Docker-Based Training
Docker training provides a reproducible, isolated environment for fine-tuning Granite models. This is ideal for teams that want to version their training environment, run training in CI/CD, or avoid polluting their host system with CUDA/Python dependencies.
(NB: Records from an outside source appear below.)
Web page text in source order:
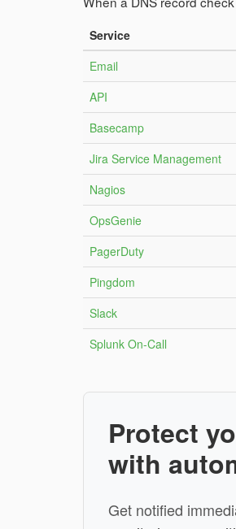
Service
Email
API
Basecamp
Jira Service Management
Nagios
OpsGenie
PagerDuty
Pingdom
Slack
Splunk On-Call
Protect
with
Get notified
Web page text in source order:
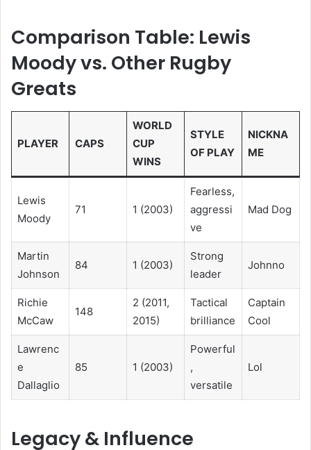
Comparison Table: Lewis
Moody vs. Other Rugby
Greats
PLAYER CAPS
WORLD
CUP
WINS
STYLE
OF PLAY
NICKNA
ME
Lewis
Moody
71 1 (2003)
Fearless,
aggressi
ve
Mad Dog
Martin
Johnson
84 1 (2003)
Strong
leader
Johnno
Richie
McCaw
148
2 (2011,
2015)
Tactical
brilliance
Captain
Cool
Lawrenc
e
Dallaglio
85 1 (2003)
Powerful
,
versatile
Lol
Legacy & Influence
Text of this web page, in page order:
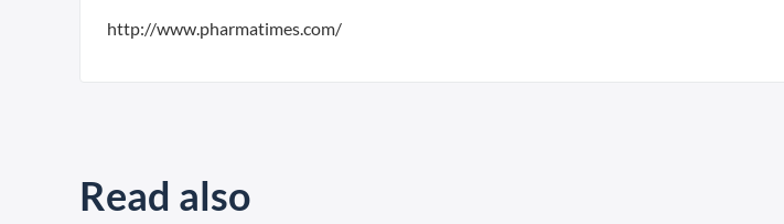
http://www.pharmatimes.com/
Read also
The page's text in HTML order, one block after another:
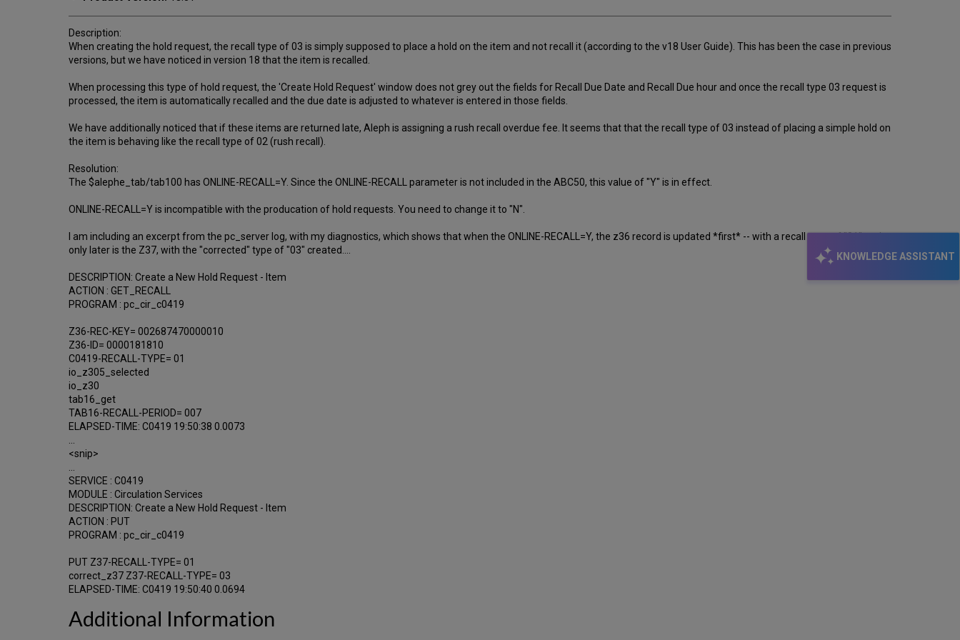
KNOWLEDGE ASSISTANT
Description:
When creating the hold request, the recall type of 03 is simply supposed to place a hold on the item and not recall it (according to the v18 User Guide). This has been the case in previous
versions, but we have noticed in version 18 that the item is recalled.
When processing this type of hold request, the 'Create Hold Request' window does not grey out the fields for Recall Due Date and Recall Due hour and once the recall type 03 request is
processed, the item is automatically recalled and the due date is adjusted to whatever is entered in those fields.
We have additionally noticed that if these items are returned late, Aleph is assigning a rush recall overdue fee. It seems that that the recall type of 03 instead of placing a simple hold on
the item is behaving like the recall type of 02 (rush recall).
Resolution:
The $alephe_tab/tab100 has ONLINE-RECALL=Y. Since the ONLINE-RECALL parameter is not included in the ABC50, this value of "Y" is in effect.
ONLINE-RECALL=Y is incompatible with the producation of hold requests. You need to change it to "N".
I am including an excerpt from the pc_server log, with my diagnostics, which shows that when the ONLINE-RECALL=Y, the z36 record is updated *first* -- with a recall-type of "01" and
only later is the Z37, with the "corrected" type of "03" created....
DESCRIPTION: Create a New Hold Request - Item
ACTION : GET_RECALL
PROGRAM : pc_cir_c0419
Z36-REC-KEY= 002687470000010
Z36-ID= 0000181810
C0419-RECALL-TYPE= 01
io_z305_selected
io_z30
tab16_get
TAB16-RECALL-PERIOD= 007
ELAPSED-TIME: C0419 19:50:38 0.0073
<snip>
SERVICE : C0419
MODULE : Circulation Services
DESCRIPTION: Create a New Hold Request - Item
ACTION : PUT
PROGRAM : pc_cir_c0419
PUT Z37-RECALL-TYPE= 01
correct_z37 Z37-RECALL-TYPE= 03
ELAPSED-TIME: C0419 19:50:40 0.0694
Additional Information

Why Use Docker for Training?
| Benefit | Details |
|---|---|
| Reproducibility | Same container = same results, regardless of host OS |
| Isolation | Training deps don't interfere with production Python |
| CI/CD integration | Run training as a pipeline stage |
| Multi-GPU | Docker Compose can orchestrate multi-container training |
| Versioned environment | Pin exact CUDA, PyTorch, Unsloth versions |
Prerequisites
- Docker ≥ 24.0
- Docker Compose ≥ 2.20
- NVIDIA Container Toolkit (for GPU passthrough)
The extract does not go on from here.